Nothing life or death, but I attempted to do a 5 day expedition across north yorkshire.
On the first day I broke my thumb in two places in the morning when I fell over (I won't go into details but my friend was laughing

) but we decided to carry on without getting any medical attention. I just wraped a bandage around it and carried on (which I later regret, my thumb causes me problems ever since).
And with only a one man tarp between 2 people, no rollmat, and a small 1-2 season sleeping bag. Needless to say it rained heavy practically none stop. My water proofs was no longer being water proof after the first day, all my clothes was soaked through, I didn't have a warm meal or hot drink for the entire expedition.

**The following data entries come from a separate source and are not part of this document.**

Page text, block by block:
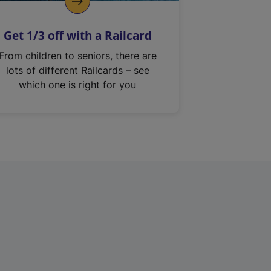
Get 1/3 off with a Railcard
From children to seniors, there are
lots of different Railcards – see
which one is right for you
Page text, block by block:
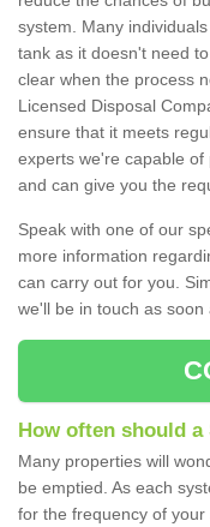
system. Many
tank as it doesn't need
clear when the process
Licensed Disposal
ensure that it meets
experts we're capable
and can give you the
Speak with one of our
more information
can carry out for you.
we'll be in touch as soon
How often should
Many properties will
be emptied. As each
for the frequency of
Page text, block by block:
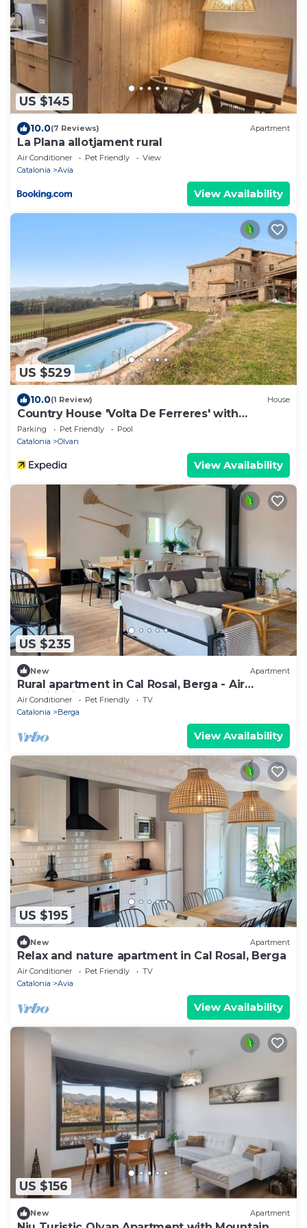
US $145
10.0(7 Reviews) Apartment
La Plana allotjament rural
Air Conditioner Pet Friendly
View
Catalonia
Avia
View Availability
US $529
10.0(1 Review) House
Country House 'Volta De Ferreres' with
Mountain View, Shared Pool and Wi-Fi
Parking Pet Friendly
Pool
Catalonia
Olvan
View Availability
US $235
New Apartment
Rural apartment in Cal Rosal, Berga - Air
conditioning and nature
Air Conditioner Pet Friendly
TV
Catalonia
Berga
View Availability
US $195
New Apartment
Relax and nature apartment in Cal Rosal, Berga
Air Conditioner Pet Friendly
TV
Catalonia
Avia
View Availability
US $156
New Apartment
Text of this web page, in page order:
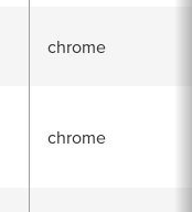
chrome
chrome
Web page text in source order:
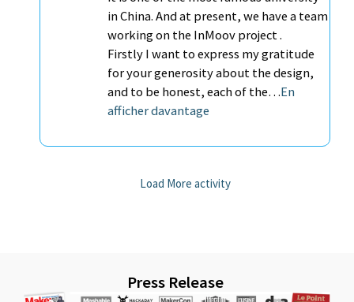
in China. And at present, we have a team
working on the InMoov project .
Firstly I want to express my gratitude
for your generosity about the design,
and to be honest, each of the…En
afficher davantage
Load More activity
Press Release
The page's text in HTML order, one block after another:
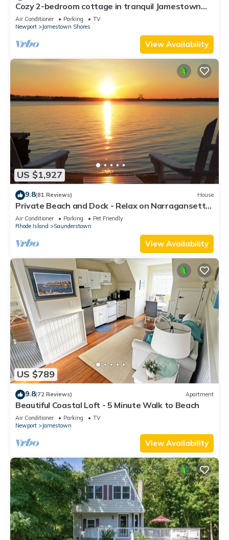
Cozy 2-bedroom cottage in tranquil Jamestown
with AC
Air Conditioner Parking
TV
Newport
Jamestown Shores
View Availability
US $1,927
9.8(81 Reviews) House
Private Beach and Dock - Relax on Narragansett
Bay!
Air Conditioner Parking
Pet Friendly
Rhode Island
Saunderstown
View Availability
US $789
9.8(72 Reviews) Apartment
Beautiful Coastal Loft - 5 Minute Walk to Beach
Air Conditioner Parking
TV
Newport
Jamestown
View Availability
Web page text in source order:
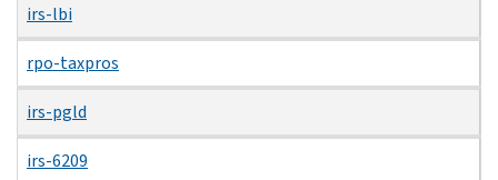
irs-lbi
rpo-taxpros
irs-pgld
irs-6209
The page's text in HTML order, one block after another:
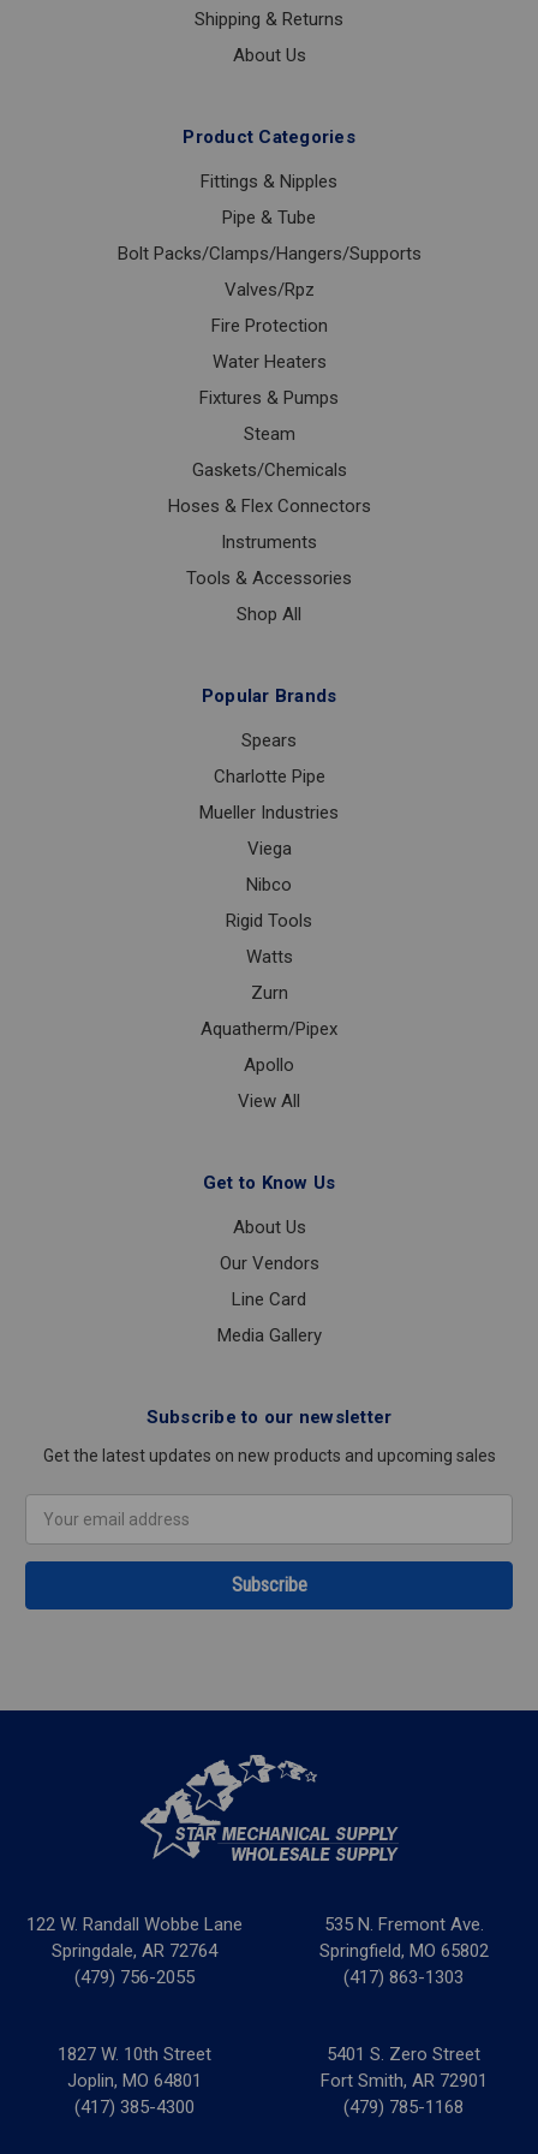
Shipping & Returns
About Us
Product Categories
Fittings & Nipples
Pipe & Tube
Bolt Packs/Clamps/Hangers/Supports
Valves/Rpz
Fire Protection
Water Heaters
Fixtures & Pumps
Steam
Gaskets/Chemicals
Hoses & Flex Connectors
Instruments
Tools & Accessories
Shop All
Popular Brands
Spears
Charlotte Pipe
Mueller Industries
Viega
Nibco
Rigid Tools
Watts
Zurn
Aquatherm/Pipex
Apollo
View All
Get to Know Us
About Us
Our Vendors
Line Card
Media Gallery
Subscribe to our newsletter
Get the latest updates on new products and upcoming sales
Address
122 W. Randall Wobbe Lane
Springdale, AR 72764
(479) 756-2055
535 N. Fremont Ave.
Springfield, MO 65802
(417) 863-1303
1827 W. 10th Street
Joplin, MO 64801
(417) 385-4300
5401 S. Zero Street
Fort Smith, AR 72901
(479) 785-1168
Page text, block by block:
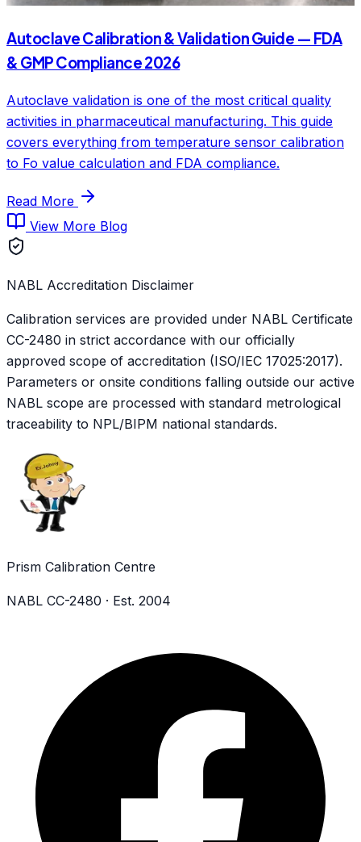
Autoclave Calibration & Validation Guide — FDA
& GMP Compliance 2026
Autoclave validation is one of the most critical quality
activities in pharmaceutical manufacturing. This guide
covers everything from temperature sensor calibration
to Fo value calculation and FDA compliance.
Read More
View More Blog
NABL Accreditation Disclaimer
Calibration services are provided under NABL Certificate
CC-2480 in strict accordance with our officially
approved scope of accreditation (ISO/IEC 17025:2017).
Parameters or onsite conditions falling outside our active
NABL scope are processed with standard metrological
traceability to NPL/BIPM national standards.
Prism Calibration Centre
NABL CC-2480 · Est. 2004
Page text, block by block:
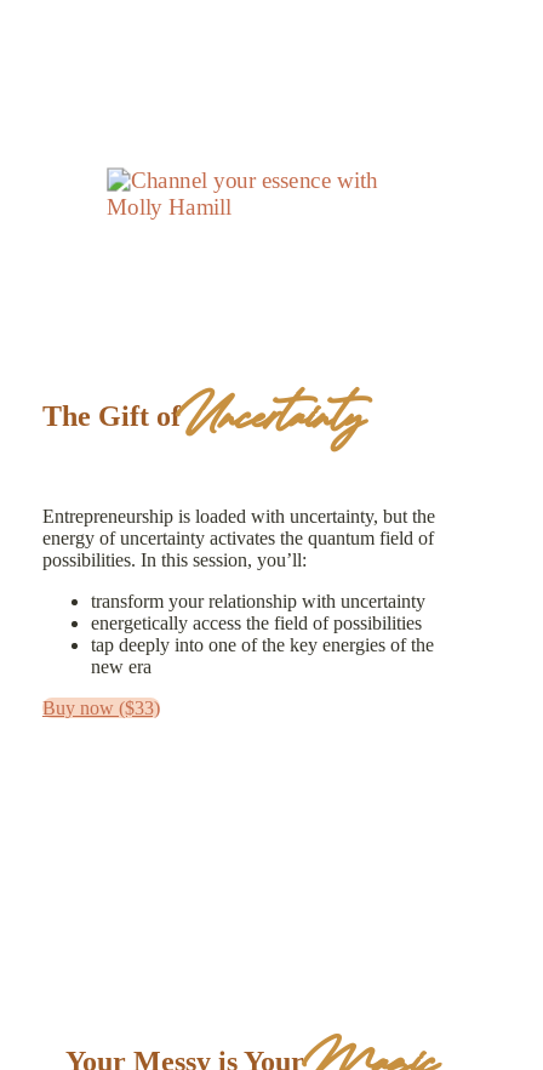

Needless to say, after the 5th day when we arrived at the end, both of us was suffering from hypothermia, and nearly was hospitalised by that alone, both of us had trench foot, my friends was the worse case the doctors had ever seen. Dehydration was pretty bad aswell, since us feeling all cold and miserable, we didn't drink enough water. I think only about 2-3ltrs for 5 days of solid walking so that made us feel pretty bad. I got a metal rod as thick as pencil led stuck about a couple of inchs into my thigh one night when walking in the dark, but since it didnt peice my trousers because it was blunt I couldnt pull it out by my self my friend had to give it a really hard tug. My trousers was both badly torn at the knees where I fell on some rocks, taking alot of skin with it causing some deep cuts that took a year or two for the scares to heal. And a load of other minor injuries.
But the main thing that I found the hardest was sleep deprevation, we found it impossible to sleep. Near the end I was beginning to halucinate and act all trance like while my friend kept crashing and blacking out while we was trying to build a shelter one night.
We both looked like an absolute mess when we finaly got back to civilisation. But we did the entire expedition of 120 miles on time.
It was such a hard lesson for bushcrafting beginners, most of it was entirely avoidable with the right experience and understanding. But you can't say we didn't learn ALOT from it. Ray Mear's TV shows never really helped us when it came to it ;-)
Oh and 2 years ago I was nearly caught up in a car bomb in Sri-lanker when it detonated 50 meters ahead on a street I was walking. But that's not really a bushcraft survival story.